It Turns Out The Simpsons Was ‘Almost Cancelled’ Before A Single Episode Aired


With The Simpsons currently gearing up for its 38th season, the beloved animated show continues to extend its record as the longest-running sitcom in American TV history.

After premiering at the end of the 1980s, it didn’t take long for the show to ascend to TV phenomenon status, and is now considered one of the most iconic and influential shows of all time.

But what might fans might not realise is how close The Simpsons came to being axed before it even aired.

It’s well-documented that The Simpsons got off to a bit of a bumpy start, with its planned debut episode Some Enchanted Evening being nowhere near ready for broadcast, resulting in the show launching with the Christmas special Simpsons Roasting On An Open Fire instead.

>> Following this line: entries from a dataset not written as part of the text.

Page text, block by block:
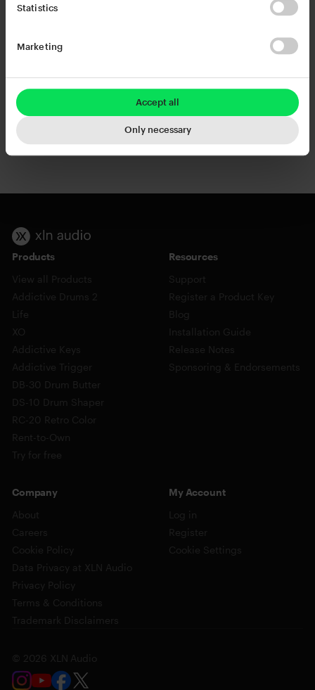
Statistics
Marketing
Accept all
Only necessary
RC-20 Retro Color XO
Products
View all Products
Addictive Drums 2
Life
XO
Addictive Keys
Addictive Trigger
DB-30 Drum Butter
DS-10 Drum Shaper
RC-20 Retro Color
Rent-to-Own
Try for free
Resources
Support
Register a Product Key
Blog
Installation Guide
Release Notes
Sponsoring & Endorsements
Company
About
Careers
Cookie Policy
Data Privacy at XLN Audio
Privacy Policy
Terms & Conditions
Trademark Disclaimers
My Account
Register
Cookie Settings
© 2026 XLN Audio
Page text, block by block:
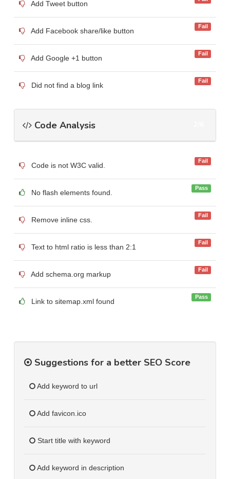
Add Tweet button
Add Facebook share/like button
Fail
Add Google +1 button
Fail
Did not find a blog link
Fail
Code Analysis
Code is not W3C valid.
Fail
No flash elements found.
Pass
Remove inline css.
Fail
Text to html ratio is less than 2:1
Fail
Add schema.org markup
Fail
Link to sitemap.xml found
Pass
Suggestions for a better SEO Score
Add keyword to url
Add favicon.ico
Start title with keyword
Add keyword in description
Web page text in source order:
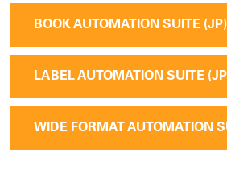
BOOK AUTOMATION SUITE (JP)
LABEL AUTOMATION SUITE
WIDE FORMAT AUTOMATION
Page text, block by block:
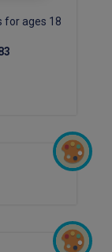
for ages 18
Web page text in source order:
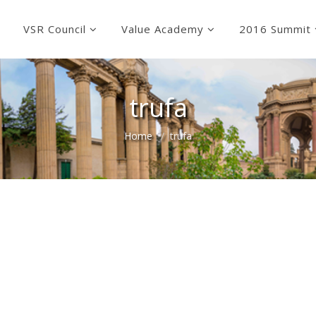
VSR Council Value Academy 2016 Summit
trufa
Home trufa
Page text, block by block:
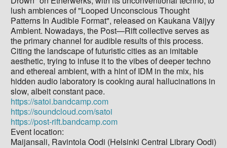
lush ambiences of "Looped Unconscious Thought
Patterns In Audible Format", released on Kaukana Väijyy
Ambient. Nowadays, the Post—Rift collective serves as
the primary channel for audible results of this process.
Citing the landscape of futuristic cities as an imitable
aesthetic, trying to infuse it to the vibes of deeper techno
and ethereal ambient, with a hint of IDM in the mix, his
hidden audio laboratory is cooking aural hallucinations in
slow, albeit constant pace.
https://satoi.bandcamp.com
https://soundcloud.com/satoi
https://post-rift.bandcamp.com
Event location:
Maijansali, Ravintola Oodi (Helsinki Central Library Oodi)
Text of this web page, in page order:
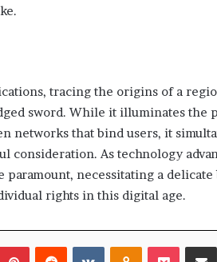
tracing the origins of a
sword. While it illuminates the
networks that bind users, it
consideration. As technology
necessitating a delicate
rights in this digital age.
PinterestReddit VKontakteOdnoklassniki
Pocket
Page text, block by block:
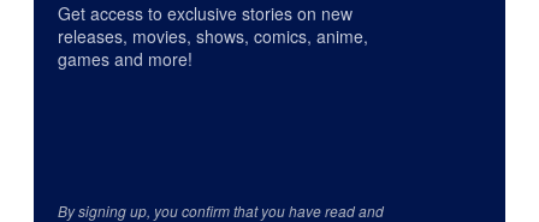
Get access to exclusive stories on new
releases, movies, shows, comics, anime,
games and more!
By signing up, you confirm that you have read and
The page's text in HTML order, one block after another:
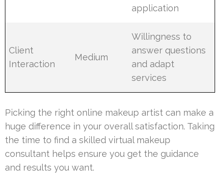
application
Client
Interaction
Medium
Willingness to
answer questions
and adapt
services
Picking the right online makeup artist can make a
huge difference in your overall satisfaction. Taking
the time to find a skilled virtual makeup
consultant helps ensure you get the guidance
and results you want.
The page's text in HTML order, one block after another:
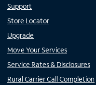
Support
Store Locator
Upgrade
Move Your Services
Service Rates & Disclosures
Rural Carrier Call Completion
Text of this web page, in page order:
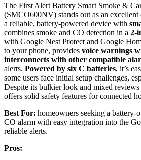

But former producer Mike Reiss has now revealed that the situation was so disastrous, the show came to close to being “cancelled” altogether.

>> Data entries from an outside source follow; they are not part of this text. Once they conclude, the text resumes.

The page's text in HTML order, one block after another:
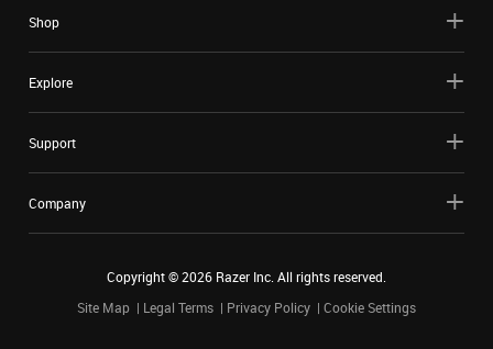
Shop
Explore
Support
Company
Copyright ©2026 Razer Inc. All rights reserved.
Site Map
Legal Terms Privacy Policy Cookie Settings
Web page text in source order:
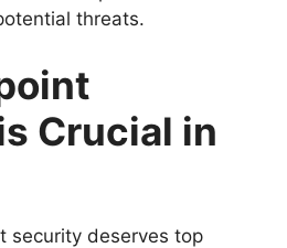
threats.
Crucial in
security deserves top
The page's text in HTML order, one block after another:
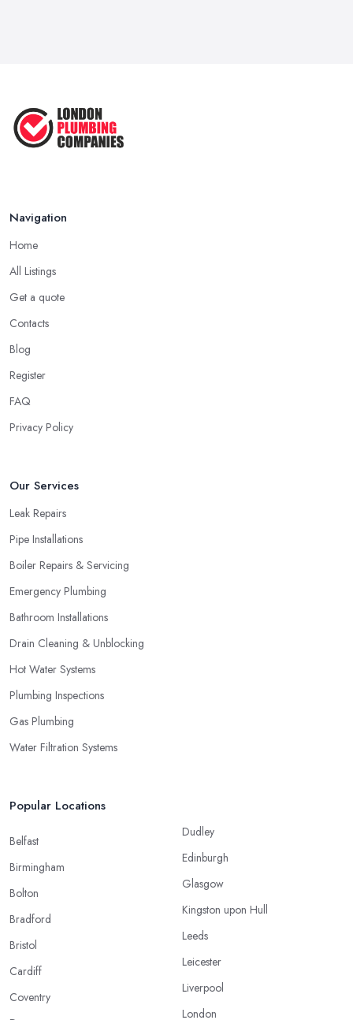
Navigation
Home
All Listings
Get a quote
Contacts
Blog
Register
FAQ
Privacy Policy
Our Services
Leak Repairs
Pipe Installations
Boiler Repairs & Servicing
Emergency Plumbing
Bathroom Installations
Drain Cleaning & Unblocking
Hot Water Systems
Plumbing Inspections
Gas Plumbing
Water Filtration Systems
Popular Locations
Belfast
Birmingham
Bolton
Bradford
Bristol
Cardiff
Coventry
Dudley
Edinburgh
Glasgow
Kingston upon Hull
Leeds
Leicester
Liverpool
London
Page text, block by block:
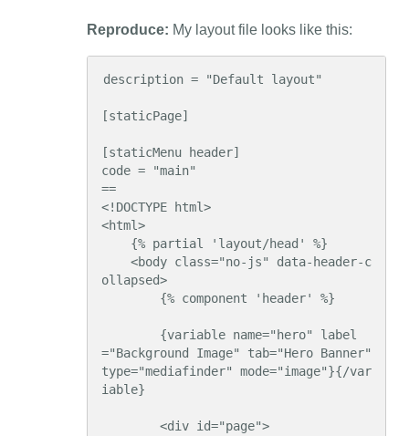
Reproduce: My layout file looks like this:
description = "Default layout"
[staticPage]
[staticMenu header]
code = "main"
==
<!DOCTYPE html>
<html>
ollapsed>
="Background Image" tab="Hero Banner"
type="mediafinder" mode="image"}{/var
iable}

Speaking on the podcast My Roman Empire, Mike admitted: “It’s a famous story, they sat down and watched the first episode of The Simpsons – and it was catastrophic.

“Here’s all the Fox brass sitting down to see what they just spent $13 million on – and it wasn’t funny, the animation was bad, the animators had stuck their own jokes in the background, and the show was almost cancelled before it came on the air.”

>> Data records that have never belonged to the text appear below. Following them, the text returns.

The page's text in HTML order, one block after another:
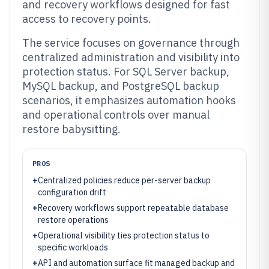
and recovery workflows designed for fast
access to recovery points.
The service focuses on governance through
centralized administration and visibility into
protection status. For SQL Server backup,
MySQL backup, and PostgreSQL backup
scenarios, it emphasizes automation hooks
and operational controls over manual
restore babysitting.
PROS
+Centralized policies reduce per-server backup
configuration drift
+Recovery workflows support repeatable database
restore operations
+Operational visibility ties protection status to
specific workloads
+API and automation surface fit managed backup and
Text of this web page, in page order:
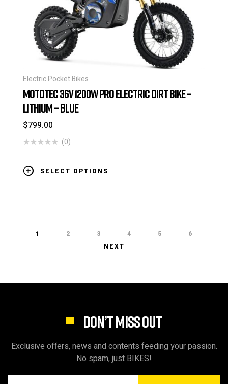
Electric Pocket Bikes
MOTOTEC 36V 1200W PRO ELECTRIC DIRT BIKE –
LITHIUM – BLUE
$799.00
(0)
SELECT OPTIONS
1 2 3 4 5
6
NEXT
DON’T MISS OUT
Exclusive offers, news and contents feeding your passion.
No spam, just BIKES!
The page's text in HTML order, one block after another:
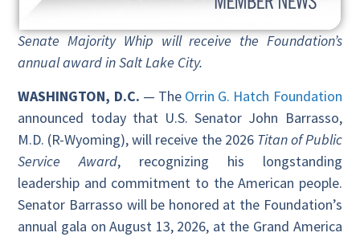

“Luckily, the next week the second show came back fully animated, and it was great,” Mike continued. “But it was now too late to put the show on the air. We were supposed to come on in September, and instead we waited for episode nine, our Christmas show, and we debuted with a Christmas episode, and that gave us four or five months to fix all the other episodes.”

Mike added that Fox execs had “so little faith in our show” that the launch party took place – fittingly – in a bowling alley.

Back in 2024, Simpsons creator Matt Groening shared his version of the story during a conversation to mark the show’s 35th anniversary.

He claimed: “We were supposed to debut in the fall of 1989 and we got back the animation for the first episode, and it was so horrendous.

“We lied to Fox and we said we hadn’t gotten the animation back. We delayed the premiere of the show from a fall premiere to December 17, 1989. We took that very first episode and we buried it until we made it airable. It was quite dramatic in those months before the show actually came on.”

Last year, The Simpsons was renewed for four more seasons, meaning it will run until at least 2029.

A second big-screen adventure for the Simpson family is also due for release next year, marking two decades since the first Simpsons Movie hit cinemas.